One day at the beginning of winter I arrived in Yehupetz with my little bit of dairy — some twenty or so pounds of the best fresh butter you can buy, and two fine wheels of cheese worth their weight in gold and silver, may we both have as much! Of course, I sold out my merchandise completely, nothing at all was left even if my life depended on it. I was so busy, I had no time to chat with my summer customers, the Boiberik dacha owners, who wait for me as if I were the Messiah because the Yehupetz merchants’ produce can’t hold a candle to Tevye’s. I needn’t tell you, as the prophet said: Let other men praise thee —good products praise themselves.
Having sold everything and thrown some hay to my horse, I decided to take a stroll around town. As it is said, Man is but dust —a man is only human. I wanted to see a bit of the world, breathe the air, and look at the fine goods that Yehupetz displays in its shopwindows, which seem to say, “Look with your eyes as much as you like, but to touch — don’t dare!” Standing just like that at a large shopwindow with a pocketful of coins and ruble notes, I thought, God in heaven!
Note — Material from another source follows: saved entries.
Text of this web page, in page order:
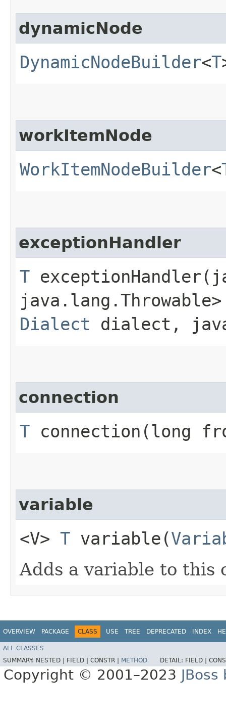
dynamicNode
DynamicNodeBuilder<T
workItemNode
WorkItemNodeBuilder<
exceptionHandler
T
Dialect dialect,
connection
T connection​(long
variable
<V> T variable​(
Adds a variable to this
OVERVIEW PACKAGE CLASS USE TREE DEPRECATED INDEX
ALL CLASSES
SUMMARY: NESTED | FIELD | CONSTR | METHOD DETAIL: FIELD |
Copyright © 2001–2023
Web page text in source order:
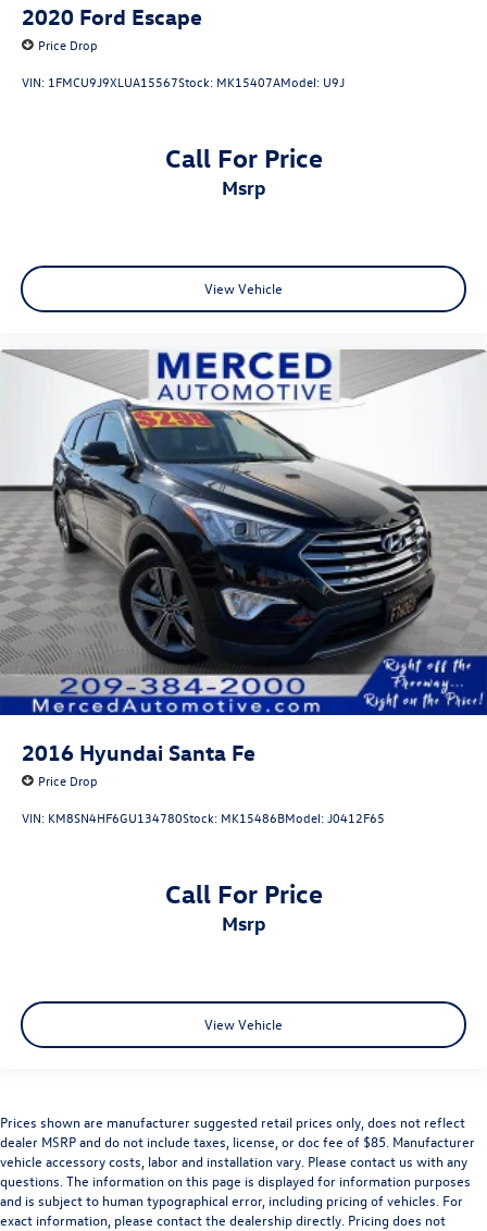
2020 Ford Escape
Price Drop
VIN: 1FMCU9J9XLUA15567Stock: MK15407AModel: U9J
Call For Price
msrp
View Vehicle
2016 Hyundai Santa Fe
Price Drop
VIN: KM8SN4HF6GU134780Stock: MK15486BModel:J0412F65
Call For Price
msrp
View Vehicle
Prices shown are manufacturer suggested retail prices only, does not reflect
dealer MSRP and do not include taxes, license, or doc fee of $85. Manufacturer
vehicle accessory costs, labor and installation vary. Please contact us with any
questions. The information on this page is displayed for information purposes
and is subject to human typographical error, including pricing of vehicles. For
exact information, please contact the dealership directly. Pricing does not
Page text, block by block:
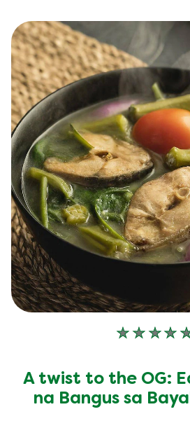
No
for
this
recipe
A twist to the OG:
na Bangus sa
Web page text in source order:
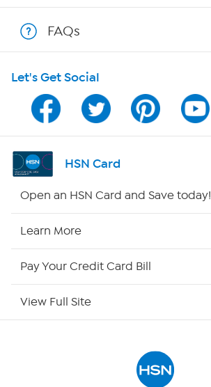
Program Guide
Channel Finder
Shop By Remote
FAQs
Let's Get Social
HSN Card
Open an HSN Card and Save today!
Learn More
Pay Your Credit Card Bill
View Full Site
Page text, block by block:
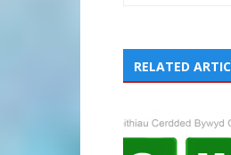
RELATED
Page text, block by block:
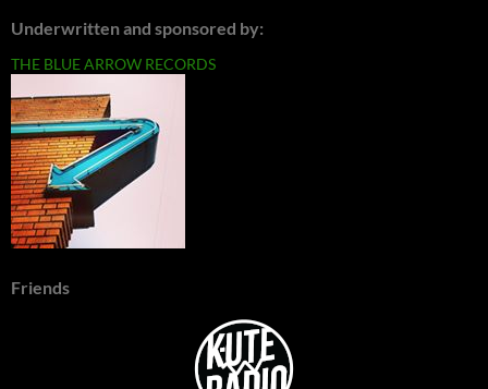
Underwritten and sponsored by:
THE BLUE ARROW RECORDS
Friends
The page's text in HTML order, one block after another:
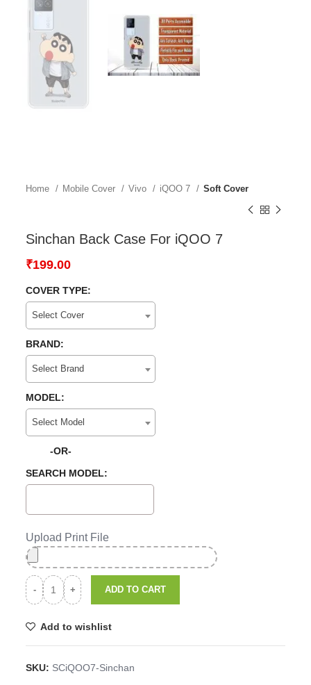
Home Mobile Cover Vivo iQOO 7 Soft Cover
Sinchan Back Case For iQOO 7
₹199.00
COVER TYPE:
Select Cover
BRAND:
Select Brand
MODEL:
Select Model
-OR-
SEARCH MODEL:
Upload Print File
ADD TO CART
Add to wishlist
SKU: SCiQOO7-Sinchan
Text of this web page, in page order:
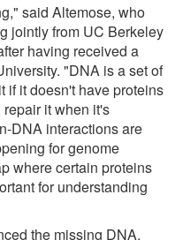
said Altemose, who
jointly from UC Berkeley
having received a
"DNA is a set of
if it doesn't have proteins
it when it's
DNA interactions are
for genome
where certain proteins
for understanding
the missing DNA,
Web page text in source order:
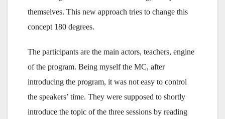
themselves. This new approach tries to change this
concept 180 degrees.
The participants are the main actors, teachers, engine
of the program. Being myself the MC, after
introducing the program, it was not easy to control
the speakers’ time. They were supposed to shortly
introduce the topic of the three sessions by reading
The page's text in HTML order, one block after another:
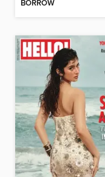
BORROW
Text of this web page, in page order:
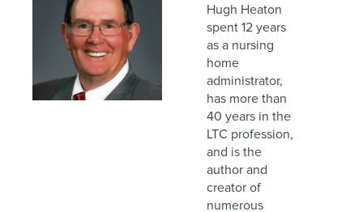
Hugh Heaton
spent 12 years
as a nursing
home
administrator,
has more than
40 years in the
LTC profession,
and is the
author and
creator of
numerous
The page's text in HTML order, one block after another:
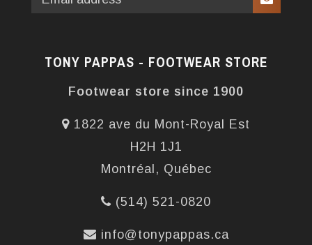
TONY PAPPAS - FOOTWEAR STORE
Footwear store since 1900
1822 ave du Mont-Royal Est
H2H 1J1
Montréal, Québec
(514) 521-0820
info@tonypappas.ca
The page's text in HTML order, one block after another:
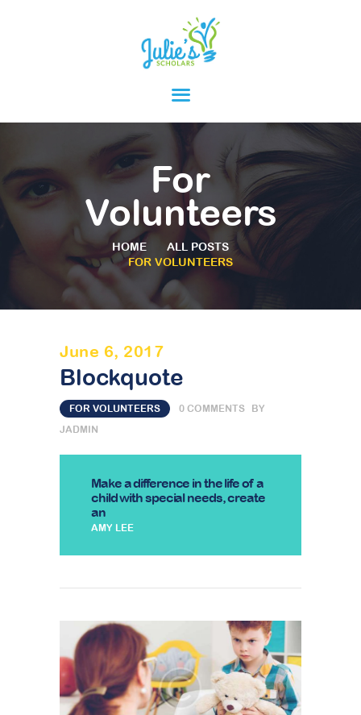
For
Volunteers
HOME
ALL POSTS
FOR VOLUNTEERS
PARENTS
PROGRAMS
RESOURCES
June 6, 2017
Blockquote
FOR VOLUNTEERS 0 COMMENTS
BY
JADMIN
Make a difference in the life of a
child with special needs, create
an
AMY LEE
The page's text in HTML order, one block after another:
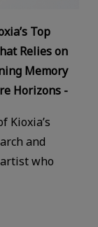
Top
Relies on
Memory
Horizons -
Kioxia’s
and
who
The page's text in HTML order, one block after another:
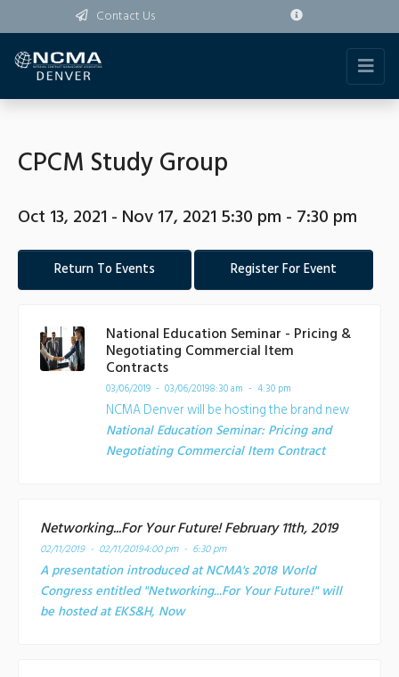
Contact Us
CPCM Study Group
Oct 13, 2021 - Nov 17, 2021 5:30 pm - 7:30 pm
Return To Events Register For Event
National Education Seminar - Pricing &
Negotiating Commercial Item
Contracts
03/06/2019 - 03/06/20198:30 am - 4:30 pm
NCMA Denver will be hosting the brand new
National Education Seminar: Pricing and
Negotiating Commercial Item Contract
Networking...For Your Future! February 11th, 2019
02/11/2019 - 02/11/20194:00 pm - 6:30 pm
A presentation introduced at NCMA's 2018 World
Congress entitled "Networking...For Your Future!" will
be hosted at EKS&H, Now
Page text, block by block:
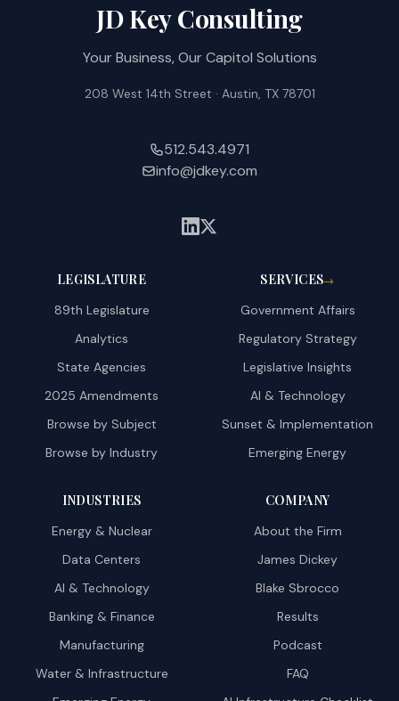
JD Key Consulting
Your Business, Our Capitol Solutions
208 West 14th Street · Austin, TX 78701
512.543.4971
info@jdkey.com
LEGISLATURE
89th Legislature
Analytics
State Agencies
2025 Amendments
Browse by Subject
Browse by Industry
SERVICES→
Government Affairs
Regulatory Strategy
Legislative Insights
AI & Technology
Sunset & Implementation
Emerging Energy
INDUSTRIES
Energy & Nuclear
Data Centers
AI & Technology
Banking & Finance
Manufacturing
Water & Infrastructure
COMPANY
About the Firm
James Dickey
Blake Sbrocco
Results
Podcast
FAQ
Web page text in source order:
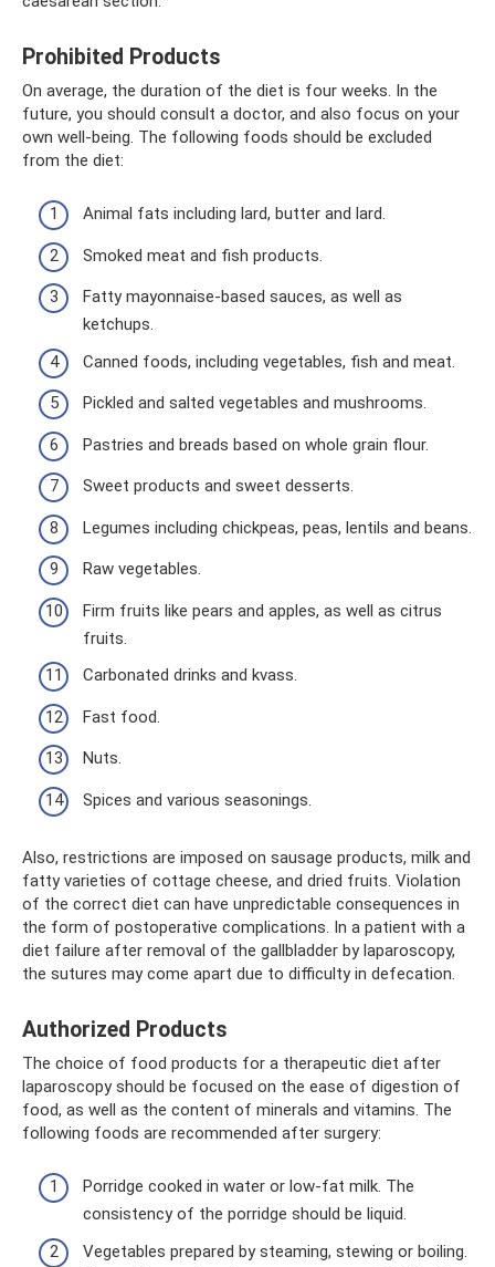
Prohibited Products
On average, the duration of the diet is four weeks. In the
future, you should consult a doctor, and also focus on your
own well-being. The following foods should be excluded
from the diet:
Animal fats including lard, butter and lard.
Smoked meat and fish products.
Fatty mayonnaise-based sauces, as well as
ketchups.
Canned foods, including vegetables, fish and meat.
Pickled and salted vegetables and mushrooms.
Pastries and breads based on whole grain flour.
Sweet products and sweet desserts.
Legumes including chickpeas, peas, lentils and beans.
Raw vegetables.
Firm fruits like pears and apples, as well as citrus
fruits.
Carbonated drinks and kvass.
Fast food.
Nuts.
Spices and various seasonings.
Also, restrictions are imposed on sausage products, milk and
fatty varieties of cottage cheese, and dried fruits. Violation
of the correct diet can have unpredictable consequences in
the form of postoperative complications. In a patient with a
diet failure after removal of the gallbladder by laparoscopy,
the sutures may come apart due to difficulty in defecation.
Authorized Products
The choice of food products for a therapeutic diet after
laparoscopy should be focused on the ease of digestion of
food, as well as the content of minerals and vitamins. The
following foods are recommended after surgery:
Porridge cooked in water or low-fat milk. The
consistency of the porridge should be liquid.
Vegetables prepared by steaming, stewing or boiling.
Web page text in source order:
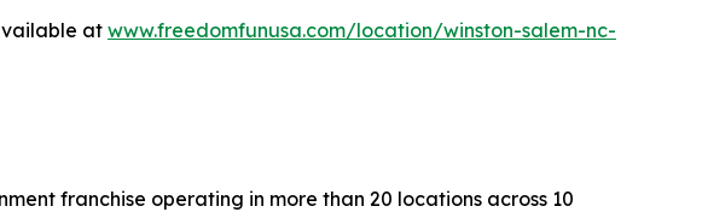
at www.freedomfunusa.com/location/winston-salem-nc-
franchise operating in more than 20 locations across 10
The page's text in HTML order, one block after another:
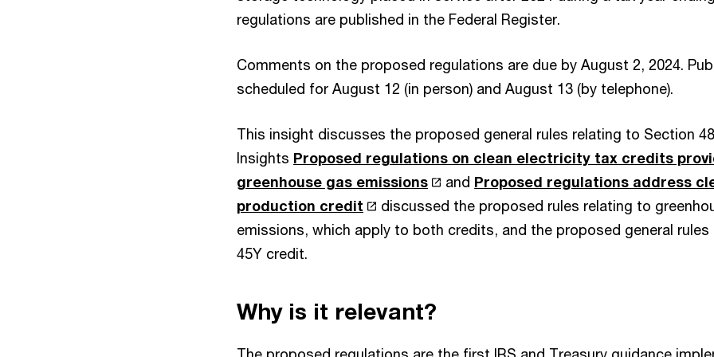
regulations are published in the Federal Register.
Comments on the proposed regulations are due by August 2, 2024.
scheduled for August 12 (in person) and August 13 (by telephone).
This insight discusses the proposed general rules relating to Section
Insights Proposed regulations on clean electricity tax credits
greenhouse gas emissions
and Proposed regulations address
production credit
discussed the proposed rules relating to
emissions, which apply to both credits, and the proposed general
45Y credit.
Why is it relevant?
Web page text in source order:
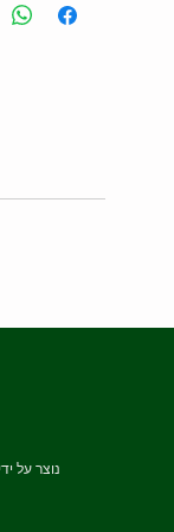
© 2025 נוצר
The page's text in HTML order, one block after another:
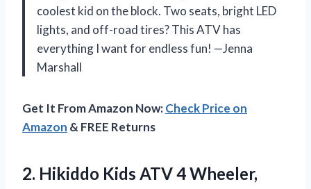
coolest kid on the block. Two seats, bright LED
lights, and off-road tires? This ATV has
everything I want for endless fun! —Jenna
Marshall
Get It From Amazon Now:Check Price on
Amazon & FREE Returns
2. Hikiddo Kids ATV 4 Wheeler,
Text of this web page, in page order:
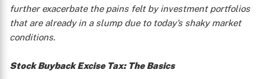
further exacerbate the pains felt by investment portfolios
that are already in a slump due to today’s shaky market
conditions.
Stock Buyback Excise Tax: The Basics
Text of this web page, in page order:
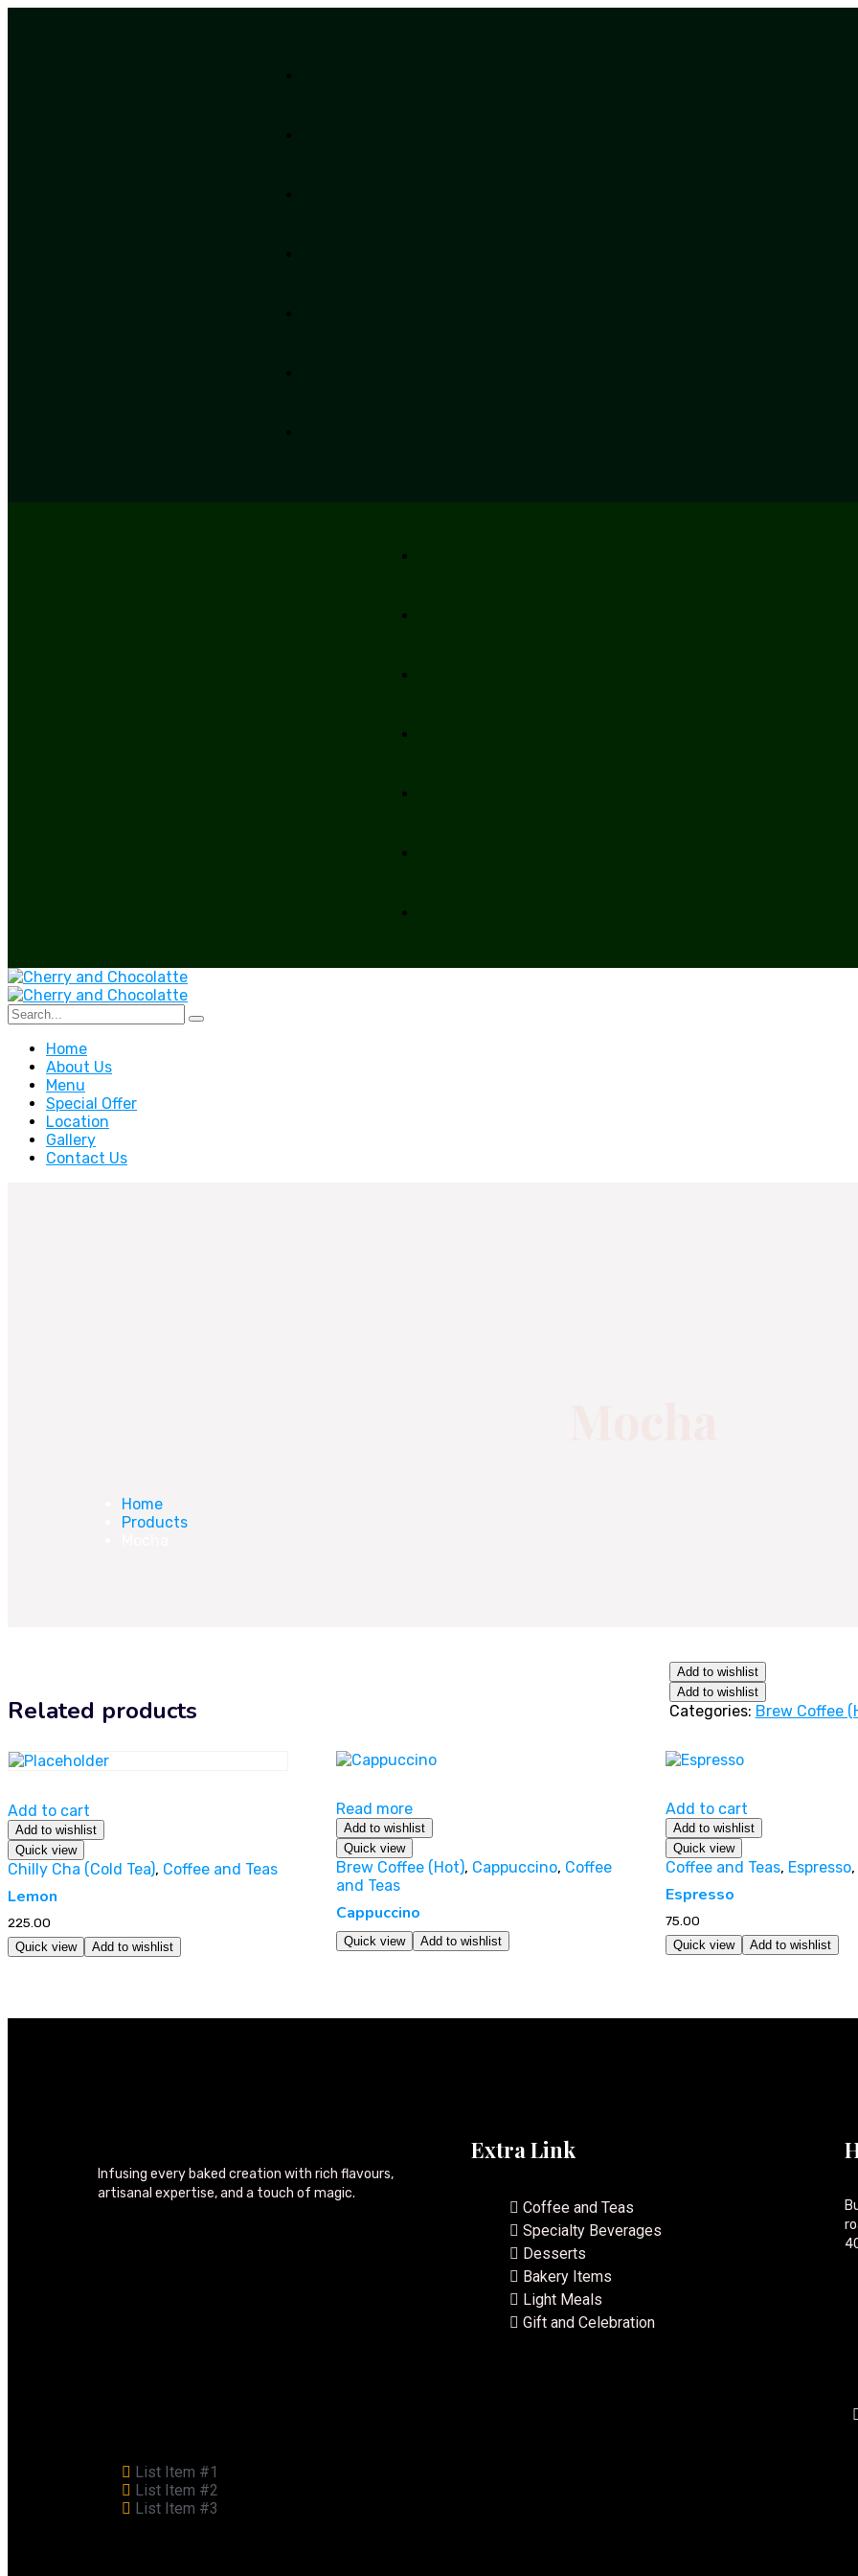
Home
About Us
Menu
Special Offer
Location
Gallery
Contact Us
Home
Products
Add to wishlist
Add to wishlist
Categories: Brew Coffee
Related products
Add to cart
Add to wishlist
Quick view
Chilly Cha (Cold Tea), Coffee and Teas
Lemon
225.00
Quick view Add to wishlist
Read more
Add to wishlist
Quick view
Brew Coffee (Hot), Cappuccino, Coffee
and Teas
Cappuccino
Quick view Add to wishlist
Add to cart
Add to wishlist
Quick view
Coffee and Teas, Espresso,
Espresso
75.00
Quick view Add to wishlist
Infusing every baked creation with rich flavours,
artisanal expertise, and a touch of magic.
Extra Link
Coffee and Teas
Specialty Beverages
Desserts
Bakery Items
Light Meals
Gift and Celebration
List Item #1
List Item #2
List Item #3
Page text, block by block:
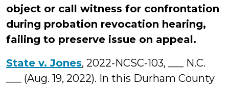
object or call witness for confrontation
during probation revocation hearing,
failing to preserve issue on appeal.
State v. Jones, 2022-NCSC-103, ___ N.C.
___ (Aug. 19, 2022). In this Durham County
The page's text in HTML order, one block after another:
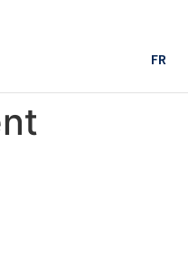
FR
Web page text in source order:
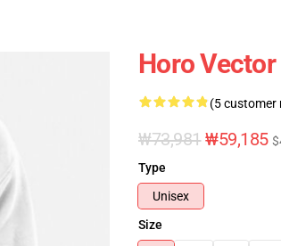
Horo
(5 customer
₩73,981 ₩59,185
Type
Unisex
Size

If I had a tenth of what I see here, I would never complain to God again. I’d make a match for my eldest daughter and give her a good dowry, besides wedding presents, a wardrobe, and wedding expenses. I’d sell the horse and wagon and the little cows and move right into town, buy a seat by the eastern wall of the shul . I’d get pearls for my wife, long may she live, and distribute charity like the biggest property owner. I’d see to it that the house of study had a metal roof, not a roof about to collapse any minute. I’d open a religious school in town and a hospital and a shelter like in other respectable cities so poor people wouldn’t have to lie around on the bare floor of the house of study. I’d get rid of Yenkl Sheygetz, the head of the burial society — enough drinking brandy and eating gizzards and chicken livers at the community’s expense.